» **PROBLEM**:
Copy the data exactly. Leave nothing out.
[[ EXCERPTED DATA, beginning ]]
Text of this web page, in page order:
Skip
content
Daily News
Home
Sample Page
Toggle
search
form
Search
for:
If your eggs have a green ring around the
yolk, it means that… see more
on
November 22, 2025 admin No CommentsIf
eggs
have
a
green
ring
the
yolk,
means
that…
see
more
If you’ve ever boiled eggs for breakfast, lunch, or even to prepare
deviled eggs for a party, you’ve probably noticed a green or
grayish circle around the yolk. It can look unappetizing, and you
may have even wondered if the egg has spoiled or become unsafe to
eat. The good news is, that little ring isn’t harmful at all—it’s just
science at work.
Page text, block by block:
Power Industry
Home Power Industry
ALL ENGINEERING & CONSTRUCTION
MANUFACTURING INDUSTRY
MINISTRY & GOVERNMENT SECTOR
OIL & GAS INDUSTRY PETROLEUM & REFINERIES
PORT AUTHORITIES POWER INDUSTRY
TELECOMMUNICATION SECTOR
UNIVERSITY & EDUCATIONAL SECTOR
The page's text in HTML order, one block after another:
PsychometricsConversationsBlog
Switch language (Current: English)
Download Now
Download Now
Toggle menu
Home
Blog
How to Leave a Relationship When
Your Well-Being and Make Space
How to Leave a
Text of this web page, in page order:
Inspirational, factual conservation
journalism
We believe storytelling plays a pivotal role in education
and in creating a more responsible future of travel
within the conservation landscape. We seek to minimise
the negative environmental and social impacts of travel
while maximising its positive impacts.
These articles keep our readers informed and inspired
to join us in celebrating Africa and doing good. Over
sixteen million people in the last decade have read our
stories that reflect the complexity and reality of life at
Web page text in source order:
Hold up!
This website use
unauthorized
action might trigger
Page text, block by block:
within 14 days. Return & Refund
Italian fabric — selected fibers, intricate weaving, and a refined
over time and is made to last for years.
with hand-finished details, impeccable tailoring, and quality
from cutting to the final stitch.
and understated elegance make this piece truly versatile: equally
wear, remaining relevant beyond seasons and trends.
[[ EXCERPTED DATA, end ]]
» **RESPONSE AREA**:
Text of this web page, in page order:
Skip
content
Daily News
Home
Sample Page
Toggle
search
form
Search
for:
If your eggs have a green ring around the
yolk, it means that… see more
on
November 22, 2025 admin No CommentsIf
eggs
have
a
green
ring
the
yolk,
means
that…
see
more
If you’ve ever boiled eggs for breakfast, lunch, or even to prepare
deviled eggs for a party, you’ve probably noticed a green or
grayish circle around the yolk. It can look unappetizing, and you
may have even wondered if the egg has spoiled or become unsafe to
eat. The good news is, that little ring isn’t harmful at all—it’s just
science at work.
Page text, block by block:
Power Industry
Home Power Industry
ALL ENGINEERING & CONSTRUCTION
MANUFACTURING INDUSTRY
MINISTRY & GOVERNMENT SECTOR
OIL & GAS INDUSTRY PETROLEUM & REFINERIES
PORT AUTHORITIES POWER INDUSTRY
TELECOMMUNICATION SECTOR
UNIVERSITY & EDUCATIONAL SECTOR
The page's text in HTML order, one block after another:
PsychometricsConversationsBlog
Switch language (Current: English)
Download Now
Download Now
Toggle menu
Home
Blog
How to Leave a Relationship When
Your Well-Being and Make Space
How to Leave a
Text of this web page, in page order:
Inspirational, factual conservation
journalism
We believe storytelling plays a pivotal role in education
and in creating a more responsible future of travel
within the conservation landscape. We seek to minimise
the negative environmental and social impacts of travel
while maximising its positive impacts.
These articles keep our readers informed and inspired
to join us in celebrating Africa and doing good. Over
sixteen million people in the last decade have read our
stories that reflect the complexity and reality of life at
Web page text in source order:
Hold up!
This website use
unauthorized
action might trigger
Page text, block by block:
within 14 days. Return & Refund
Italian fabric — selected fibers, intricate weaving, and a refined
over time and is made to last for years.
with hand-finished details, impeccable tailoring, and quality
from cutting to the final stitch.
and understated elegance make this piece truly versatile: equally
wear, remaining relevant beyond seasons and trends.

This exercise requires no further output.